Никто тогда и не заметил, что Мохнатый потрусил в сторону леса и больше так и не появился. Исчез. Крейц поубивался, но не сильно — депрессия миновала, пес пришел, пес ушел: ему же не нужен был хозяин. А вот он хозяину был очень нужен, и что тут скажешь — спасибо ему. Крейц понял, почему Мохнатый ушел.
— Что ты думаешь? — спросил сатана.
— Я не возражаю, бурные события и социальные катаклизмы естественны, — ответил Господь.
— Я так и знал, — сказал сатана, — что ты только за.
— И что? — спросил Господь.
— Да я тоже не возражаю, — ответил сатана.
— Врешь, — хотел было парировать Господь, но не стал. Разве силу слова кто-то из них отменял?
— Значит, — уточнил сатана, — ты, как и я, не возражаешь против большой турбулентности в Пангее?

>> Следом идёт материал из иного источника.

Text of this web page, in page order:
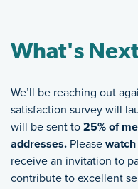
What's Next
We’ll be reaching out
satisfaction survey will
will be sent to 25% of
addresses. Please
receive an invitation to
contribute to excellent
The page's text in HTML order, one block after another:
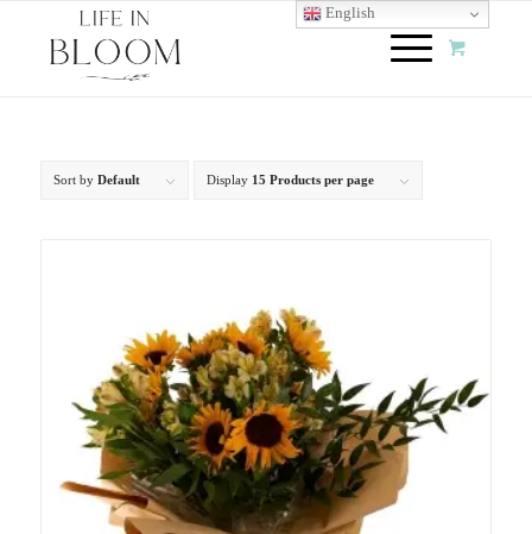
Sort by Default Display 15 Products per page
English

Климат земли колеблется во времени — это известно. И это отчетливо видно, если наблюдать за ним от десятилетий до миллионов лет. Это и Закон, и Движение. Причин такому изменению много — колебания солнечного излучения, чисто внутренние процессы, деятельность человека.

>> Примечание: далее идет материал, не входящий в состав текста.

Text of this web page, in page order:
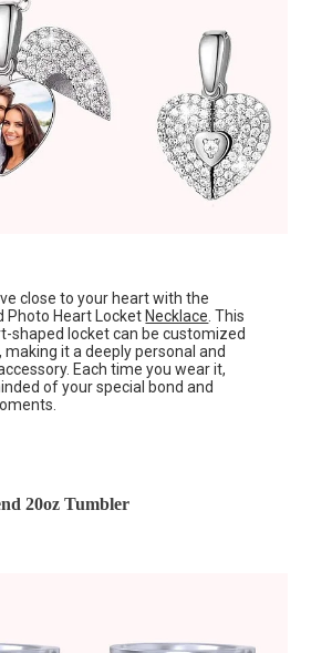
close to your heart with the
Photo Heart Locket Necklace. This
shaped locket can be customized
making it a deeply personal and
Each time you wear it,
of your special bond and
20oz Tumbler
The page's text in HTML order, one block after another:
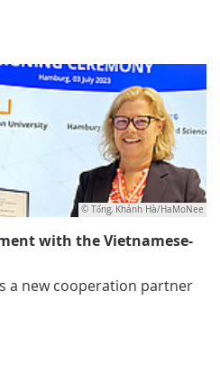
© Tống, Khánh Hà/HaMoNee
with the Vietnamese-
a new cooperation partner
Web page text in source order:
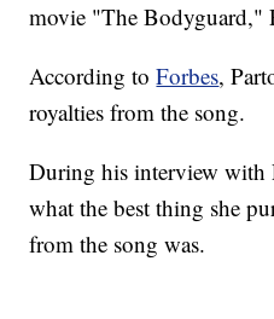
movie "The Bodyguard,"
According toForbes,
royalties from the song.
During his interview with
what the best thing she
from the song was.
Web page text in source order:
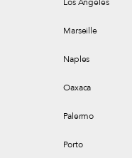
Marseille
Naples
Oaxaca
Palermo
Porto
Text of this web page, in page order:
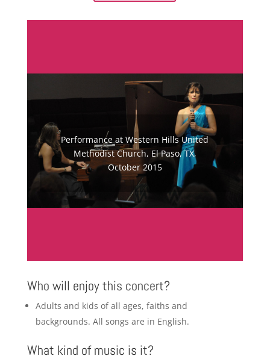
Performance at Western Hills United
Methodist Church, El Paso, TX,
October 2015
Who will enjoy this concert?
Adults and kids of all ages, faiths and
backgrounds. All songs are in English.
What kind of music is it?
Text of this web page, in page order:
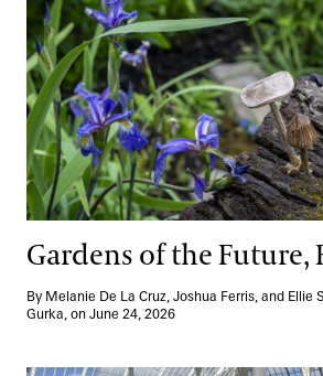
Gardens of the Future,
By Melanie De La Cruz, Joshua Ferris, and Ellie
Gurka, on June 24, 2026

Но есть и еще одна причина — взаимопроникновение пустого и полного, божественный энергетический акт: природа не терпит пустоты и рождает новую реальность. Изменение погоды — это бешеное зарастание пустого места, которое если свято, то не бывает пусто. Пустота рождает электричество, а электричество взрывает пустоту — такова метафизика земного существования.
— Неужели сомнение — это болезнь? И человека гармоничного, в котором все уравновешено, не гложут черви сомнения?
— Ну, мил человек, — ответил доктор Конону-младшему, — вы так рассуждаете, как будто это глисты какие-то. Сомнение — это другой феномен.
— И оттого, что мне свойственно сомнение, я почти утратил потенцию?
Конон-младший несколько лет избегал любых связей с женщинами. Из некогда неприятного подростка и молодого человека, внушавшего большие опасения за складность судьбы, он, пережив все болезни становления — отрицание отцова наследства, радостей простого отдыха, простую и чистоплотную приверженность общечеловеческой морали, националистические идеи, наконец превратился в породистого зрелого господина, проживающего в просторном и чистом доме на озере Леман, доме, увешанном семейными фотографиями (а не плакатами Че Гевары, как было когда-то), где в восемь утра украинская домработница вот уже много лет подавала ему кашу из пророщенных зерен в чудесной мейсенской мисочке и травяной чай или фрукты с нежным, нежирным белым сыром. После завтрака он работал в кабинете, читал биржевые сводки и статьи рыночных аналитиков — за окнами плескался большой газон, ведущий к серой воде, — и только потом ехал в офис на рю Монблан управлять своими подчиненными, нервно прячущими взгляды в узорах старинного персидского ковра, покрывающего пол в его кабинете, — точного близнеца ковра в гостиной Аяны, о чем он, конечно, знать не мог. Он доставал из узоров их взгляды, он вдыхал жизнь, тепло или, наоборот, холод и почти смерть в их сердца, он переговаривался по спикерфону с партнерами или конкурентами в большой овальной переговорной с камином и садом камней. Вечером он шел на концерт, в театр, шел в скучные гости к местным буржуа, для того чтобы неизменно в десять вечера вернуться домой, в особняк на берегу озера и уже в одиннадцать, после легкого ужина, как правило — овощного супа, улечься спать и уснуть без снов.